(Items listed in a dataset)
________________________________________

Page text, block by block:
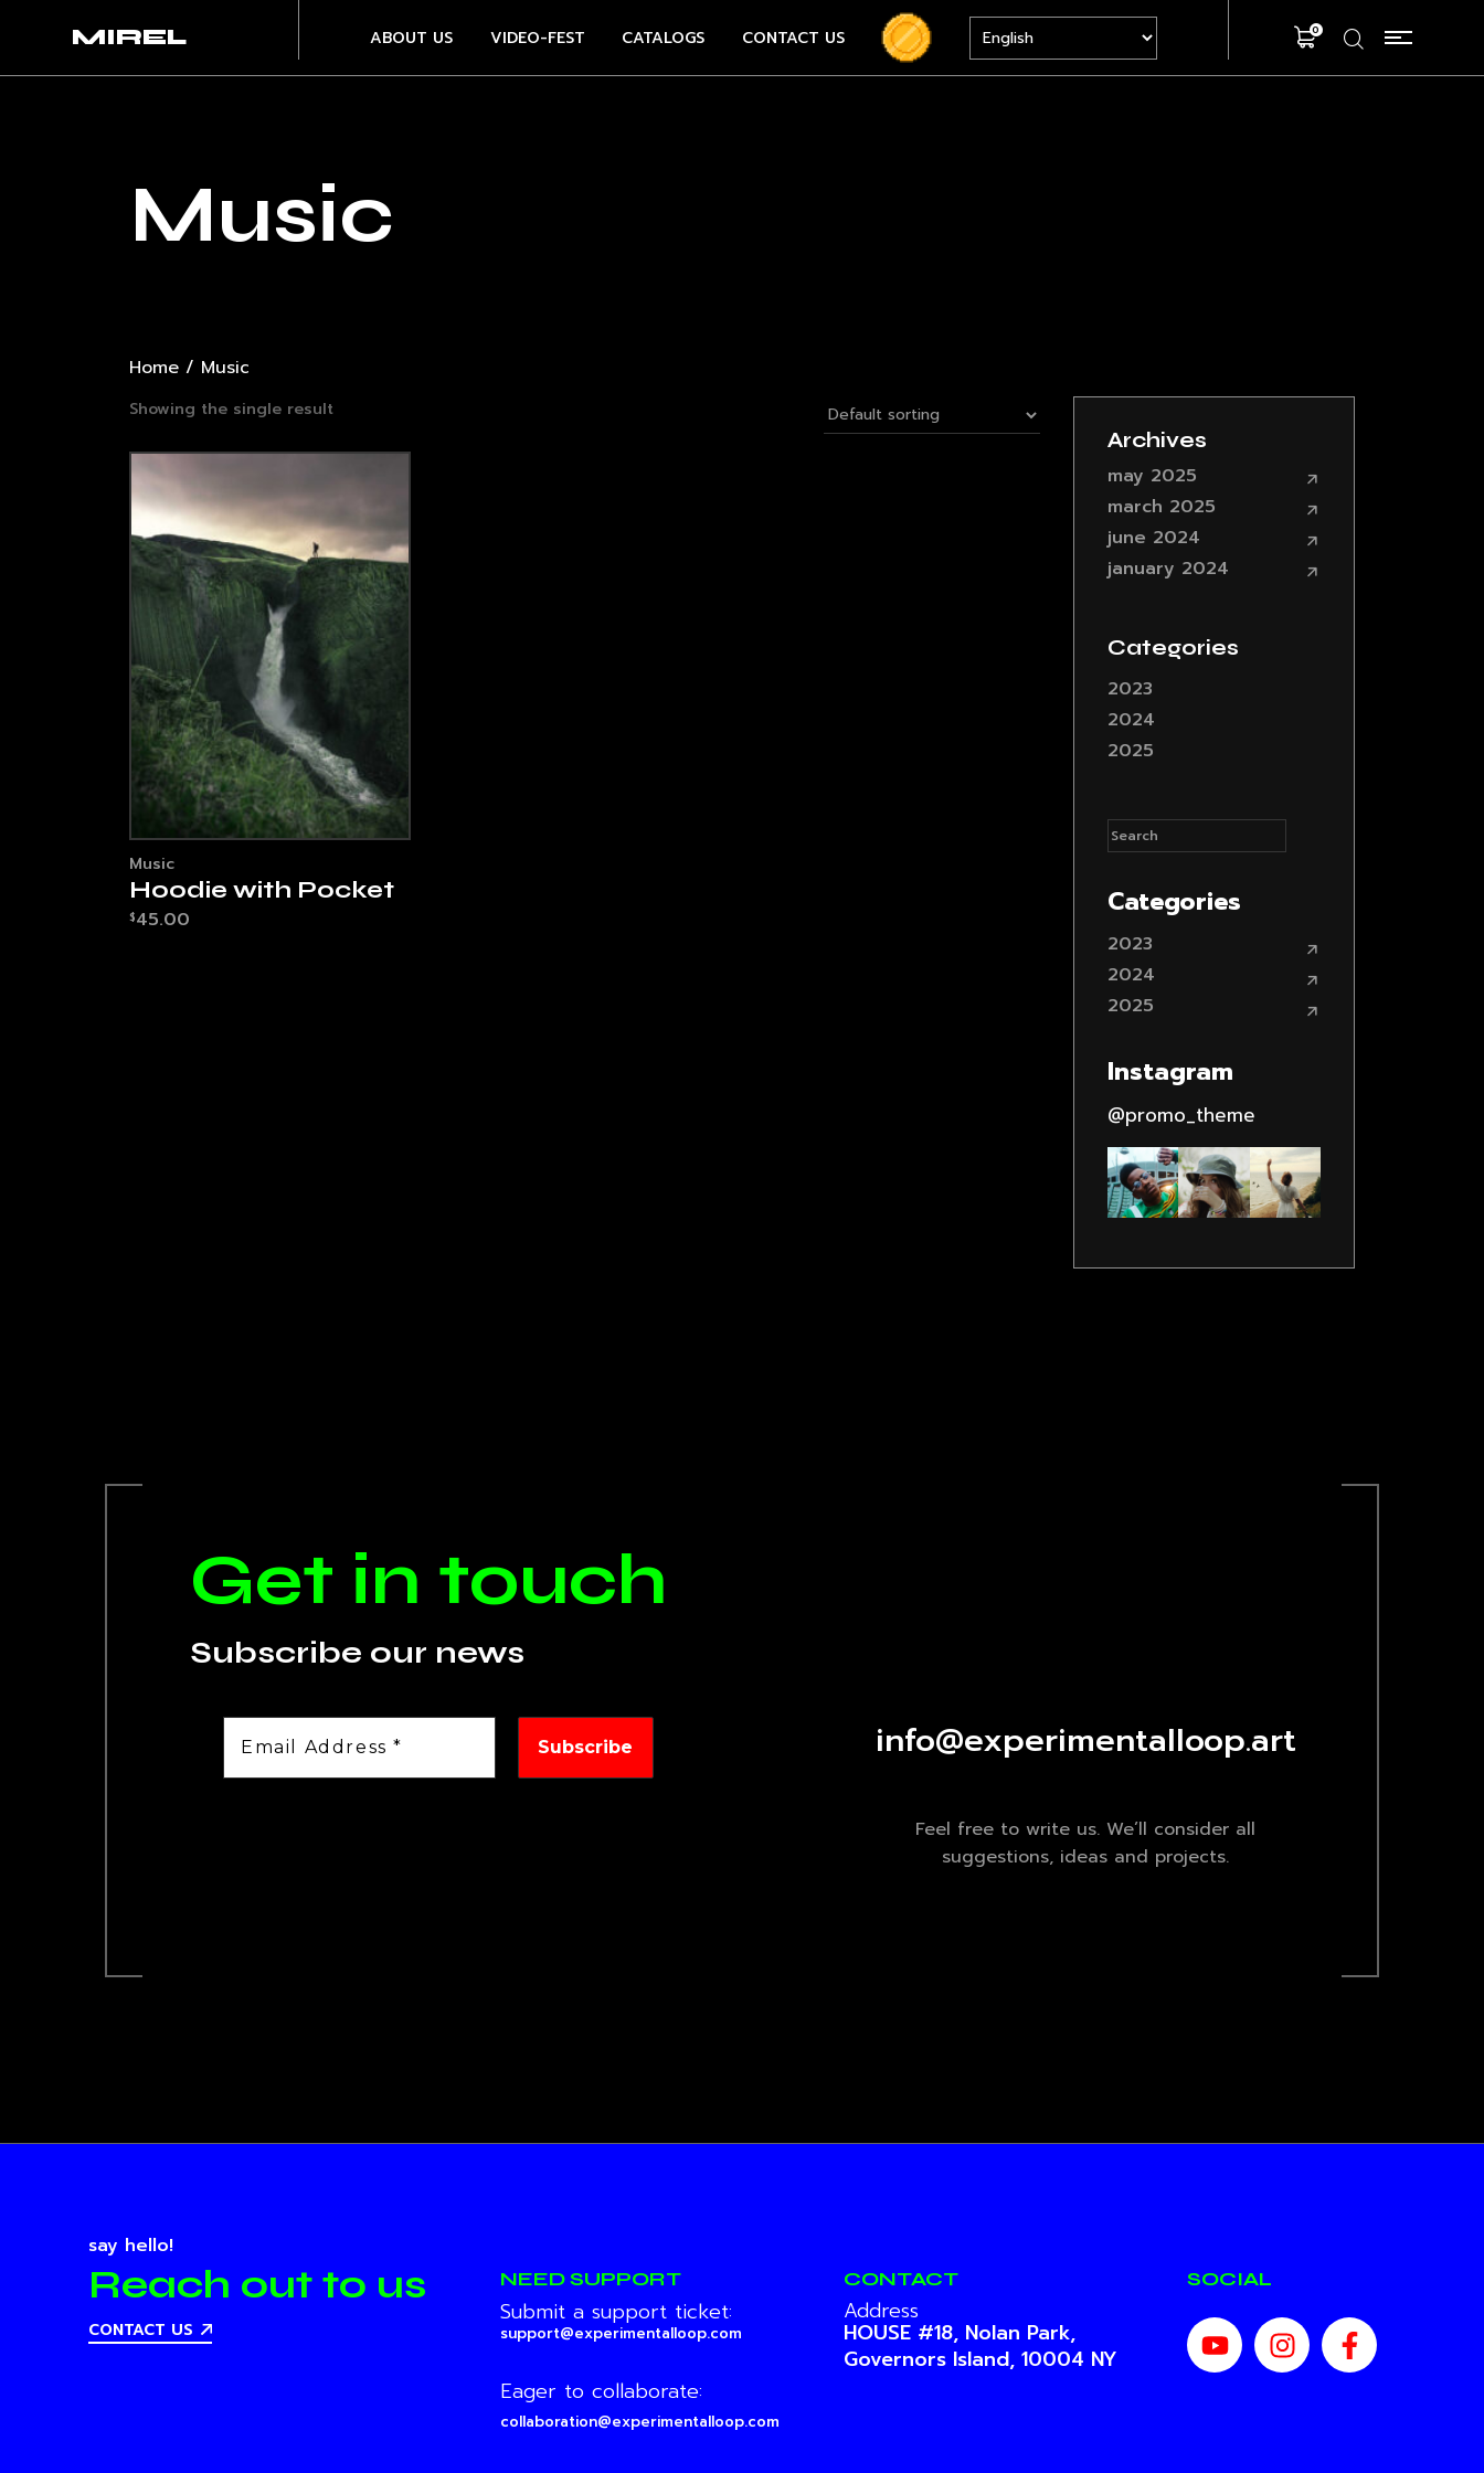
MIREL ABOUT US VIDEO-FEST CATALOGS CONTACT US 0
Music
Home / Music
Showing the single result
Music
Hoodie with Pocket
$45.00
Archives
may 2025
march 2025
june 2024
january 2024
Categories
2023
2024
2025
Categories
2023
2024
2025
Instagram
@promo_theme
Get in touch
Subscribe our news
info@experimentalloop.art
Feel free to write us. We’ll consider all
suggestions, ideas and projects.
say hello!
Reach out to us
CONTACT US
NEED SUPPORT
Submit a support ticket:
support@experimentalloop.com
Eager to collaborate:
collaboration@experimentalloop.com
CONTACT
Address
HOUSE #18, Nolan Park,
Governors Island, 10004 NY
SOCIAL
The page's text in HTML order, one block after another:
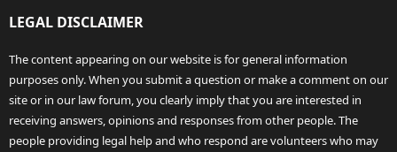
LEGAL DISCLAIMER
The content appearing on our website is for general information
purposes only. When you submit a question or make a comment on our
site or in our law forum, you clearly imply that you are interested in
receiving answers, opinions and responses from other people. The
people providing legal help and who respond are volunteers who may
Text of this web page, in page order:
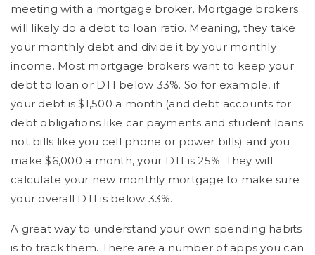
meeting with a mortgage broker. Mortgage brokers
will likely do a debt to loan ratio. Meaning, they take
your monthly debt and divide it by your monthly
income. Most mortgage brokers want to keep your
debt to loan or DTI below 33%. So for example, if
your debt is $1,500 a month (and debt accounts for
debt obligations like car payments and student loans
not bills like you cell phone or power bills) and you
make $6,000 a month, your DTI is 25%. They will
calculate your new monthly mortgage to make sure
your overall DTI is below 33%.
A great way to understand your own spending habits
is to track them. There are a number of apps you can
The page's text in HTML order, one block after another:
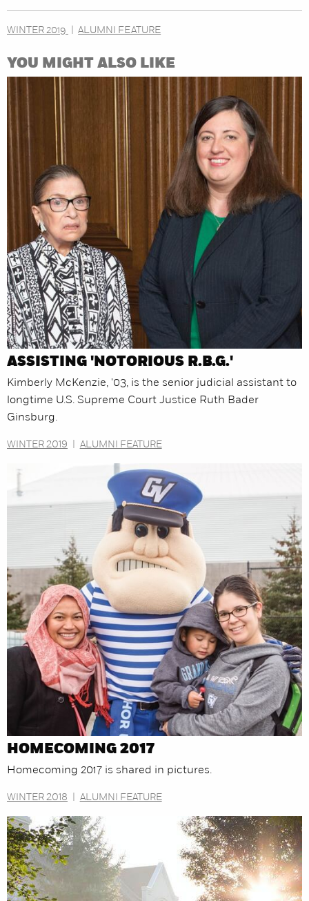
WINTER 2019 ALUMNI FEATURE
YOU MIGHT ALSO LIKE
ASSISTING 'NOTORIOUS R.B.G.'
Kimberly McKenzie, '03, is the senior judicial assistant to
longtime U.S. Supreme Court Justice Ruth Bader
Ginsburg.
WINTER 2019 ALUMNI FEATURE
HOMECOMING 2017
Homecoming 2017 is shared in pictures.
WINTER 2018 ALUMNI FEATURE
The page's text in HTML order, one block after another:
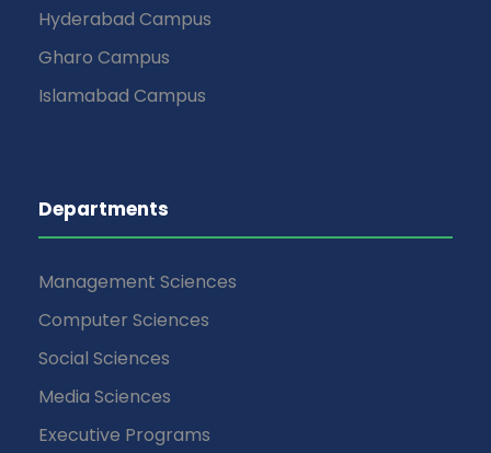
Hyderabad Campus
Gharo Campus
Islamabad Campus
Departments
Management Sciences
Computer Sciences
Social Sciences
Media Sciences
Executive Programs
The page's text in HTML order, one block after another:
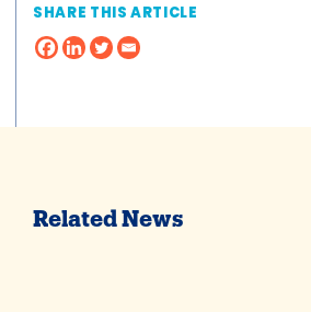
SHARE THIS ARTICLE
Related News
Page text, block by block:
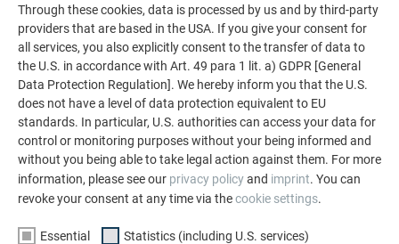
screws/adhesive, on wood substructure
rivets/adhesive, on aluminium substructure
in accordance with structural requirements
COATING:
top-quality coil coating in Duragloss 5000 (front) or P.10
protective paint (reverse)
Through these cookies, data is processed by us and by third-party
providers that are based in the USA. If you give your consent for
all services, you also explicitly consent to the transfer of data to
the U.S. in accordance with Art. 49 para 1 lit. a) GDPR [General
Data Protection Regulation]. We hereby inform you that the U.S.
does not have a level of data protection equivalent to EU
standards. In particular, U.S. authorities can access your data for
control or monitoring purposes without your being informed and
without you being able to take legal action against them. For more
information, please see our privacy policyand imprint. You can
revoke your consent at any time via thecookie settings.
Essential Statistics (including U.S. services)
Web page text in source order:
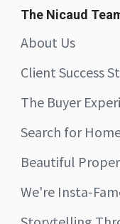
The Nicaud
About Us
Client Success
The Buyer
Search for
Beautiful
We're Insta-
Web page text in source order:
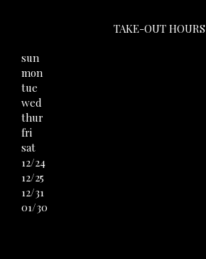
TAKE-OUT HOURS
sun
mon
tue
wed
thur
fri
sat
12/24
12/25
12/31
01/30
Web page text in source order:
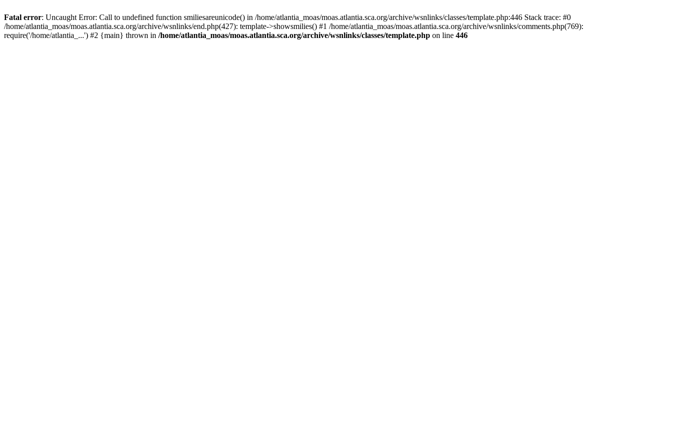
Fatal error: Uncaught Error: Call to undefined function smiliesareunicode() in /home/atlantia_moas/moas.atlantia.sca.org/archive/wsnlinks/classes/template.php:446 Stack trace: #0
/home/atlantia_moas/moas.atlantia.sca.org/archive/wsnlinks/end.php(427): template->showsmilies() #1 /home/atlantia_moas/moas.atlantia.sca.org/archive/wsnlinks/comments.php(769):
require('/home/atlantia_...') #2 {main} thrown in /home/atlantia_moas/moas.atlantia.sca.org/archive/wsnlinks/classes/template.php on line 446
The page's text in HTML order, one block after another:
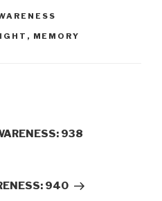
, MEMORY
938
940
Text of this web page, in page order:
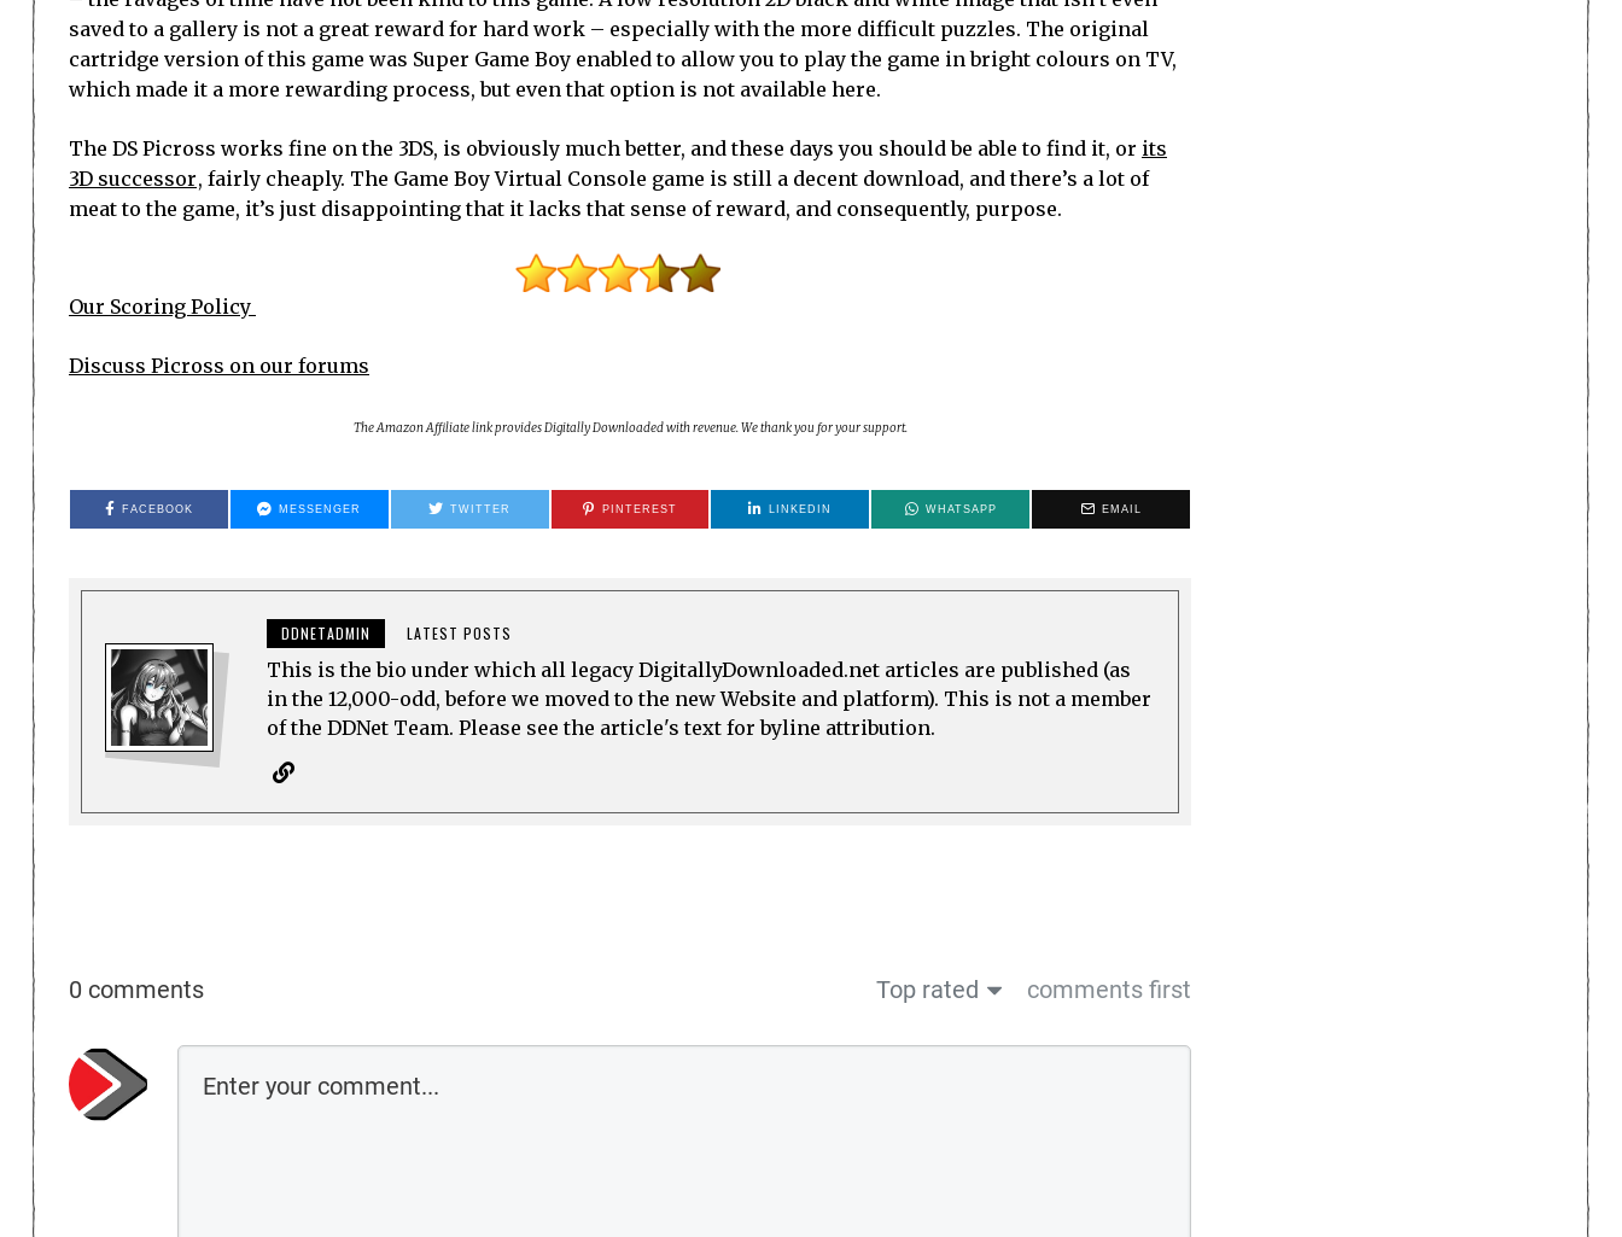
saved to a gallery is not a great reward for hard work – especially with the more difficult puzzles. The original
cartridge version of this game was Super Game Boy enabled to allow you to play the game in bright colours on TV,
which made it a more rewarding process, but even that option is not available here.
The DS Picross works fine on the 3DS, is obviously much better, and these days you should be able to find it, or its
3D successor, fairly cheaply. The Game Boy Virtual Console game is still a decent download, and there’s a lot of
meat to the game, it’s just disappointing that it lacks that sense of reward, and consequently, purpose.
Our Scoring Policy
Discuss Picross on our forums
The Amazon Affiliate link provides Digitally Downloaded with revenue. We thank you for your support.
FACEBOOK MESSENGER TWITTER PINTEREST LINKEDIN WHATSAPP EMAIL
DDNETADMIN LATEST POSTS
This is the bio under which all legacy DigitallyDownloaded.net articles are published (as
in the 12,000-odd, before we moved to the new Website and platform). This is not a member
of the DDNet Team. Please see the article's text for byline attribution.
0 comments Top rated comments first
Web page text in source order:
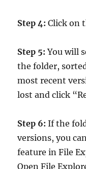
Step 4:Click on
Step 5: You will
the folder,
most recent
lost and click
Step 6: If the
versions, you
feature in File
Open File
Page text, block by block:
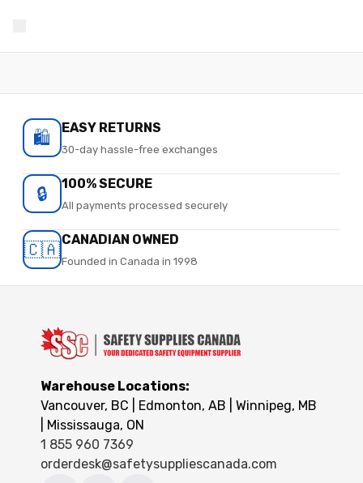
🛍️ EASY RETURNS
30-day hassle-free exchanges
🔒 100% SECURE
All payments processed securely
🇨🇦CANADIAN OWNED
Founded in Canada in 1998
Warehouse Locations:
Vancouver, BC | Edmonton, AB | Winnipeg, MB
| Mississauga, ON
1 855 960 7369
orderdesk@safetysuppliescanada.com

________________________________________

▶ _Work to complete_:
For this exercise, return exactly the lines above from the line with "january 2024" through the line with "screws/adhesive, on wood substructure", both included. Do not copy the pictures.

▶ _Written reply_:
january 2024
Categories
2023
2024
2025
Categories
2023
2024
2025
Instagram
@promo_theme
Get in touch
Subscribe our news
info@experimentalloop.art
Feel free to write us. We’ll consider all
suggestions, ideas and projects.
say hello!
Reach out to us
CONTACT US
NEED SUPPORT
Submit a support ticket:
support@experimentalloop.com
Eager to collaborate:
collaboration@experimentalloop.com
CONTACT
Address
HOUSE #18, Nolan Park,
Governors Island, 10004 NY
SOCIAL
The page's text in HTML order, one block after another:
LEGAL DISCLAIMER
The content appearing on our website is for general information
purposes only. When you submit a question or make a comment on our
site or in our law forum, you clearly imply that you are interested in
receiving answers, opinions and responses from other people. The
people providing legal help and who respond are volunteers who may
Text of this web page, in page order:
meeting with a mortgage broker. Mortgage brokers
will likely do a debt to loan ratio. Meaning, they take
your monthly debt and divide it by your monthly
income. Most mortgage brokers want to keep your
debt to loan or DTI below 33%. So for example, if
your debt is $1,500 a month (and debt accounts for
debt obligations like car payments and student loans
not bills like you cell phone or power bills) and you
make $6,000 a month, your DTI is 25%. They will
calculate your new monthly mortgage to make sure
your overall DTI is below 33%.
A great way to understand your own spending habits
is to track them. There are a number of apps you can
The page's text in HTML order, one block after another:
WINTER 2019 ALUMNI FEATURE
YOU MIGHT ALSO LIKE
ASSISTING 'NOTORIOUS R.B.G.'
Kimberly McKenzie, '03, is the senior judicial assistant to
longtime U.S. Supreme Court Justice Ruth Bader
Ginsburg.
WINTER 2019 ALUMNI FEATURE
HOMECOMING 2017
Homecoming 2017 is shared in pictures.
WINTER 2018 ALUMNI FEATURE
The page's text in HTML order, one block after another:
Hyderabad Campus
Gharo Campus
Islamabad Campus
Departments
Management Sciences
Computer Sciences
Social Sciences
Media Sciences
Executive Programs
The page's text in HTML order, one block after another:
SHARE THIS ARTICLE
Related News
Page text, block by block:
screws/adhesive, on wood substructure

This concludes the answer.